We need to find a way to fix that - this is important to keep costs of operation on the sane level!
Out of my head I see few ways how we could handle this. Please note, that these are just raw ideas without any validation of which one would be best nor whether they even make sense:
-
Handle
SIGQUIT
in our officially provided plugins and consciously ignore that signal.SIGQUIT
have a special meaning in the GitLab Runner world, so this may create unwanted coupling between Runner and fleeting (which is intended to be a standalone library useful also for other tasks). -
Change how runner starts fleeting plugins, for example by forcing them to be placed in their own process group (we do a similar thing when starting shells for jobs executed in the shell and custom executors).

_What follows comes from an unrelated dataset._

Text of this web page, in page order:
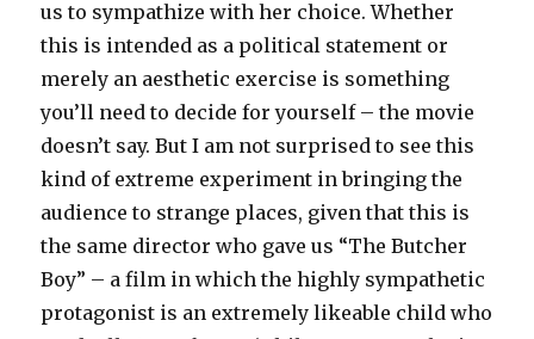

This may require nasty hacking around HashiCorp plugin system. It also have the side effect that connection between runner process and plugin processes is lowered. Process managers like systemd are sending signals to process groups to avoid leaving orphaned processes. With this approach we may create new problem while fixing the existing one.
-
Reconfigure systemd to send
SIGQUIT
just to the runner process and not the whole process group, but to force-terminate the whole process group.Don't know if it's even possible.
-
Create a wrapper around runner process, that will start runner as its own child process but in a separate process group (read: not controlled directly by systemd) and will be handling signals.
This is basically extension of the idea above - if we can't configure systemd to handle some signals in one way and others in another, we can do that in a middleware that will exist between systemd and runner.